__DIRECTIONS FOR THIS TASK__: The required output is every record, reproduced exactly.

Data items:
—————
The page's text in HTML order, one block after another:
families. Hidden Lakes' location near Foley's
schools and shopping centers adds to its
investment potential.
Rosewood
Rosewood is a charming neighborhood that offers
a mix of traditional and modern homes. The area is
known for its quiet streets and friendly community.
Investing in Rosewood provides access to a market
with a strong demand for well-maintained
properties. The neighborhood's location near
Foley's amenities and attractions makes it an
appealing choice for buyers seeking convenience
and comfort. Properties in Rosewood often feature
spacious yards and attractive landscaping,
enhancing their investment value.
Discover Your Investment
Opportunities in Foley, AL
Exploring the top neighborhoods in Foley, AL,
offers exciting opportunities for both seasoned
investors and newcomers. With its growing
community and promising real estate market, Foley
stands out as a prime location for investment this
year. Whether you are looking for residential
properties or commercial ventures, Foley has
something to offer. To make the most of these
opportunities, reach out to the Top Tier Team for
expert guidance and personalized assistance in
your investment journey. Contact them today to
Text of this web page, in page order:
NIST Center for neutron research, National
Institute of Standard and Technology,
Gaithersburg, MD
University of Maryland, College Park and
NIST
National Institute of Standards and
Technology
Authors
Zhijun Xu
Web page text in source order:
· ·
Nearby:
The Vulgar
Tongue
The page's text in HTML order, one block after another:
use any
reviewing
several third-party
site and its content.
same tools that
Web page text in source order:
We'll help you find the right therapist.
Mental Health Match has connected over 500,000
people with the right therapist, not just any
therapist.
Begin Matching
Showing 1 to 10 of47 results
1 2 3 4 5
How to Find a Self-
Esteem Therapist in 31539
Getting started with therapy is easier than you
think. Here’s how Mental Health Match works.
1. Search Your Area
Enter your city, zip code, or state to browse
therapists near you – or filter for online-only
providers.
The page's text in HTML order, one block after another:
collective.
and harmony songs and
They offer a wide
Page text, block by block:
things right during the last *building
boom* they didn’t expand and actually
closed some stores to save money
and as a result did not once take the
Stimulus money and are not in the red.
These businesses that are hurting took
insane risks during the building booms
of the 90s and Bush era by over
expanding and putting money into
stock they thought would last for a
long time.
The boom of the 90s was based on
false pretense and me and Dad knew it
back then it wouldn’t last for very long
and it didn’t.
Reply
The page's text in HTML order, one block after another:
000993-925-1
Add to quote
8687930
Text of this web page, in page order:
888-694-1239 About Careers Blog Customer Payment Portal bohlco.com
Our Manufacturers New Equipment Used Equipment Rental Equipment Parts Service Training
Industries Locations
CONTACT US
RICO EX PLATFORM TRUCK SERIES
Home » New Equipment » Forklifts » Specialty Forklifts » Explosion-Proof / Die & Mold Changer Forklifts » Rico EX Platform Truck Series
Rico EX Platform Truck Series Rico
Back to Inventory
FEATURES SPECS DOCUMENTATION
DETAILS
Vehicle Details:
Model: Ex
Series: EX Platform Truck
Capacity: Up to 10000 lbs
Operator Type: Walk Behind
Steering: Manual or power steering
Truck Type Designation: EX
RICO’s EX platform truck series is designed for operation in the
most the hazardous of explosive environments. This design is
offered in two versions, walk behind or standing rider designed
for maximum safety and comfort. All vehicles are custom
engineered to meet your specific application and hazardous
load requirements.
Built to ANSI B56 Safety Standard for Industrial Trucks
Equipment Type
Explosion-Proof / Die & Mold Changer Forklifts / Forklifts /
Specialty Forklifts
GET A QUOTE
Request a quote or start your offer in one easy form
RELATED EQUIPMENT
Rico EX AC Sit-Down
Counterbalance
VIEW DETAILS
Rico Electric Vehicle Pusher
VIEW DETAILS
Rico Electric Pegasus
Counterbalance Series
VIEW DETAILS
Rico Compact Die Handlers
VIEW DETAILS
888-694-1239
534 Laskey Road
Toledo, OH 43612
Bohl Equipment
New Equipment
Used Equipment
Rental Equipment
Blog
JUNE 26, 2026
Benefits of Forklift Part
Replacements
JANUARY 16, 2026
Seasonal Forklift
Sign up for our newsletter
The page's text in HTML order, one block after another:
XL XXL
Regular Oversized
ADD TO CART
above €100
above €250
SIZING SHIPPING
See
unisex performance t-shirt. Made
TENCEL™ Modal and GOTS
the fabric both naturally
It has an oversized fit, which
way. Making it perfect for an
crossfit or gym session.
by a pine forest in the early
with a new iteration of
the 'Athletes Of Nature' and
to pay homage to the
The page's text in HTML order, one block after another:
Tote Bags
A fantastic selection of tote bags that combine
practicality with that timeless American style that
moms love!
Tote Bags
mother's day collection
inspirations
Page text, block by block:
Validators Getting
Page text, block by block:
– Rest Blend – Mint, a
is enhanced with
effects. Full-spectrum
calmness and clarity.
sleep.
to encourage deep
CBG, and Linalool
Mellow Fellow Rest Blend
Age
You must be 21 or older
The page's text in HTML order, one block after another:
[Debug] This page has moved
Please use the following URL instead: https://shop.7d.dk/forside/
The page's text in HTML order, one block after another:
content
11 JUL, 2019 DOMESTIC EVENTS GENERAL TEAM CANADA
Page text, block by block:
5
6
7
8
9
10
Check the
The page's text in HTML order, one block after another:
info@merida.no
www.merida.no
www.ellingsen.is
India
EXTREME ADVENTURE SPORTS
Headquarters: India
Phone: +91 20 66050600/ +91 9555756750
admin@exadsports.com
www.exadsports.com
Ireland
—————
__TASK ANSWER__:
The page's text in HTML order, one block after another:
families. Hidden Lakes' location near Foley's
schools and shopping centers adds to its
investment potential.
Rosewood
Rosewood is a charming neighborhood that offers
a mix of traditional and modern homes. The area is
known for its quiet streets and friendly community.
Investing in Rosewood provides access to a market
with a strong demand for well-maintained
properties. The neighborhood's location near
Foley's amenities and attractions makes it an
appealing choice for buyers seeking convenience
and comfort. Properties in Rosewood often feature
spacious yards and attractive landscaping,
enhancing their investment value.
Discover Your Investment
Opportunities in Foley, AL
Exploring the top neighborhoods in Foley, AL,
offers exciting opportunities for both seasoned
investors and newcomers. With its growing
community and promising real estate market, Foley
stands out as a prime location for investment this
year. Whether you are looking for residential
properties or commercial ventures, Foley has
something to offer. To make the most of these
opportunities, reach out to the Top Tier Team for
expert guidance and personalized assistance in
your investment journey. Contact them today to
Text of this web page, in page order:
NIST Center for neutron research, National
Institute of Standard and Technology,
Gaithersburg, MD
University of Maryland, College Park and
NIST
National Institute of Standards and
Technology
Authors
Zhijun Xu
Web page text in source order:
· ·
Nearby:
The Vulgar
Tongue
The page's text in HTML order, one block after another:
use any
reviewing
several third-party
site and its content.
same tools that
Web page text in source order:
We'll help you find the right therapist.
Mental Health Match has connected over 500,000
people with the right therapist, not just any
therapist.
Begin Matching
Showing 1 to 10 of47 results
1 2 3 4 5
How to Find a Self-
Esteem Therapist in 31539
Getting started with therapy is easier than you
think. Here’s how Mental Health Match works.
1. Search Your Area
Enter your city, zip code, or state to browse
therapists near you – or filter for online-only
providers.
The page's text in HTML order, one block after another:
collective.
and harmony songs and
They offer a wide
Page text, block by block:
things right during the last *building
boom* they didn’t expand and actually
closed some stores to save money
and as a result did not once take the
Stimulus money and are not in the red.
These businesses that are hurting took
insane risks during the building booms
of the 90s and Bush era by over
expanding and putting money into
stock they thought would last for a
long time.
The boom of the 90s was based on
false pretense and me and Dad knew it
back then it wouldn’t last for very long
and it didn’t.
Reply
The page's text in HTML order, one block after another:
000993-925-1
Add to quote
8687930
Text of this web page, in page order:
888-694-1239 About Careers Blog Customer Payment Portal bohlco.com
Our Manufacturers New Equipment Used Equipment Rental Equipment Parts Service Training
Industries Locations
CONTACT US
RICO EX PLATFORM TRUCK SERIES
Home » New Equipment » Forklifts » Specialty Forklifts » Explosion-Proof / Die & Mold Changer Forklifts » Rico EX Platform Truck Series
Rico EX Platform Truck Series Rico
Back to Inventory
FEATURES SPECS DOCUMENTATION
DETAILS
Vehicle Details:
Model: Ex
Series: EX Platform Truck
Capacity: Up to 10000 lbs
Operator Type: Walk Behind
Steering: Manual or power steering
Truck Type Designation: EX
RICO’s EX platform truck series is designed for operation in the
most the hazardous of explosive environments. This design is
offered in two versions, walk behind or standing rider designed
for maximum safety and comfort. All vehicles are custom
engineered to meet your specific application and hazardous
load requirements.
Built to ANSI B56 Safety Standard for Industrial Trucks
Equipment Type
Explosion-Proof / Die & Mold Changer Forklifts / Forklifts /
Specialty Forklifts
GET A QUOTE
Request a quote or start your offer in one easy form
RELATED EQUIPMENT
Rico EX AC Sit-Down
Counterbalance
VIEW DETAILS
Rico Electric Vehicle Pusher
VIEW DETAILS
Rico Electric Pegasus
Counterbalance Series
VIEW DETAILS
Rico Compact Die Handlers
VIEW DETAILS
888-694-1239
534 Laskey Road
Toledo, OH 43612
Bohl Equipment
New Equipment
Used Equipment
Rental Equipment
Blog
JUNE 26, 2026
Benefits of Forklift Part
Replacements
JANUARY 16, 2026
Seasonal Forklift
Sign up for our newsletter
The page's text in HTML order, one block after another:
XL XXL
Regular Oversized
ADD TO CART
above €100
above €250
SIZING SHIPPING
See
unisex performance t-shirt. Made
TENCEL™ Modal and GOTS
the fabric both naturally
It has an oversized fit, which
way. Making it perfect for an
crossfit or gym session.
by a pine forest in the early
with a new iteration of
the 'Athletes Of Nature' and
to pay homage to the
The page's text in HTML order, one block after another:
Tote Bags
A fantastic selection of tote bags that combine
practicality with that timeless American style that
moms love!
Tote Bags
mother's day collection
inspirations
Page text, block by block:
Validators Getting
Page text, block by block:
– Rest Blend – Mint, a
is enhanced with
effects. Full-spectrum
calmness and clarity.
sleep.
to encourage deep
CBG, and Linalool
Mellow Fellow Rest Blend
Age
You must be 21 or older
The page's text in HTML order, one block after another:
[Debug] This page has moved
Please use the following URL instead: https://shop.7d.dk/forside/
The page's text in HTML order, one block after another:
content
11 JUL, 2019 DOMESTIC EVENTS GENERAL TEAM CANADA
Page text, block by block:
5
6
7
8
9
10
Check the
The page's text in HTML order, one block after another:
info@merida.no
www.merida.no
www.ellingsen.is
India
EXTREME ADVENTURE SPORTS
Headquarters: India
Phone: +91 20 66050600/ +91 9555756750
admin@exadsports.com
www.exadsports.com
Ireland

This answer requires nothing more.